Implications fiscales du choix de plan
Le choix du plan a des implications fiscales directes. Une maison en location nue longue durée bénéficie du régime des revenus fonciers (déduction des charges réelles ou abattement 30 % en micro-foncier). Une maison en location meublée non professionnelle (LMNP) bénéficie du régime BIC (amortissement comptable du bien et du mobilier, fiscalement très favorable les premières années).
Pour basculer en LMNP, le plan doit prévoir des espaces meublés permanents (placards intégrés, cuisine équipée, mobilier modulable). Cela influe sur les volumes : plus de placards, moins d'armoires libres. La salle de bains doit être conçue pour intégrer le mobilier dès le départ.
Pour la location saisonnière touristique, le plan doit favoriser l'accueil de groupes : grand séjour-cuisine convivial, chambres de tailles équivalentes (pas de hiérarchie maître/secondaire), SDB et WC en nombre suffisant (ratio 1 SDB pour 4 personnes). C'est un plan totalement différent d'une maison familiale traditionnelle.
Trois projets locatifs en Rhône-Alpes
Projet 1 — Vénissieux (69), terrain 350 m², coût 90 000 €. Maison T3 70 m² conçue pour location nue longue durée (cible jeune famille). Coût total 215 000 € (plans + construction + raccordements). Loyer estimé 850 €/mois soit rendement brut 4,7 %.

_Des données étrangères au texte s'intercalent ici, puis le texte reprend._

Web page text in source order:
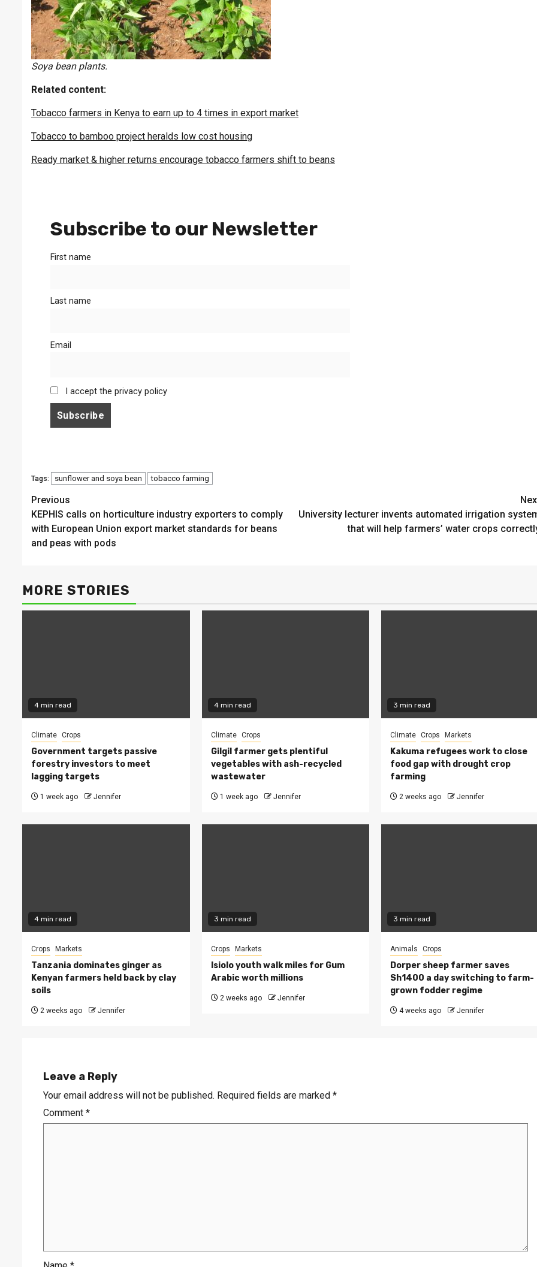
Soya bean plants.
Related content:
Tobacco farmers in Kenya to earn up to 4 times in export market
Tobacco to bamboo project heralds low cost housing
Ready market & higher returns encourage tobacco farmers shift to beans
Subscribe to our Newsletter
First name
Last name
Email
I accept the privacy policy
Tags: sunflower and soya bean tobacco farming
Continue
Reading
Previous
KEPHIS calls on horticulture industry exporters to comply
with European Union export market standards for beans
and peas with pods
University lecturer invents automated irrigation
that will help farmers’ water crops
MORE STORIES
4 min read
Climate Crops
Government targets passive
forestry investors to meet
lagging targets
1 week ago Jennifer
4 min read
Climate Crops
Gilgil farmer gets plentiful
vegetables with ash-recycled
wastewater
1 week ago Jennifer
3 min read
Climate Crops Markets
Kakuma refugees work to close
food gap with drought crop
farming
2 weeks ago Jennifer
4 min read
Crops Markets
Tanzania dominates ginger as
Kenyan farmers held back by clay
soils
2 weeks ago Jennifer
3 min read
Crops Markets
Isiolo youth walk miles for Gum
Arabic worth millions
2 weeks ago Jennifer
3 min read
Animals Crops
Dorper sheep farmer saves
Sh1400 a day switching to farm-
grown fodder regime
4 weeks ago Jennifer
Leave a Reply
Your email address will not be published. Required fields are marked *
Comment *
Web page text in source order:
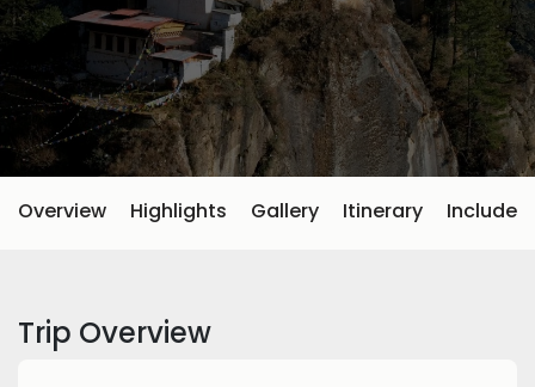
Overview Highlights Gallery Itinerary Include
Trip Overview
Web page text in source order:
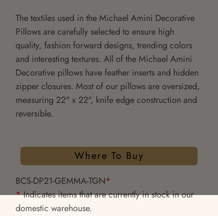
The textiles used in the Michael Amini Decorative
Pillows are carefully selected to ensure high
quality, fashion forward designs, trending colors
and interesting textures. All of the Michael Amini
Decorative pillows have feather inserts and hidden
zipper closures. Most of our pillows are oversized,
measuring 22" x 22", knife edge construction and
reversible.
Where To Buy
BCS-DP21-GEMMA-TGN*
*Indicates items that are currently in stock in our
domestic warehouse.

Projet 2 — Brignais (69), terrain 600 m², coût 165 000 €. Maison à deux logements (T2 + T3) avec entrées séparées et deux compteurs. Coût total 295 000 €. Loyer cumulé 1 750 €/mois soit rendement brut 4,5 %, mais fiscalité optimisée par la double propriété.
Projet 3 — Anse (69), terrain 700 m², coût 135 000 €. Maison T4 90 m² avec piscine, conçue pour location saisonnière 4 mois/an + location nue 8 mois/an. Coût total 290 000 €. Revenu annuel cumulé estimé 18 000 € soit rendement brut 4,2 % mais avec une exposition économique différente (saisonnier plus volatile).
Pour conclure
Construire pour louer demande une approche différente de la construction personnelle. Le plan doit être pensé pour le marché locatif local, non pour ses propres préférences. Avec une bonne configuration, un dimensionnement précis et des matériaux durables, on optimise à la fois le loyer mensuel et la valeur de revente.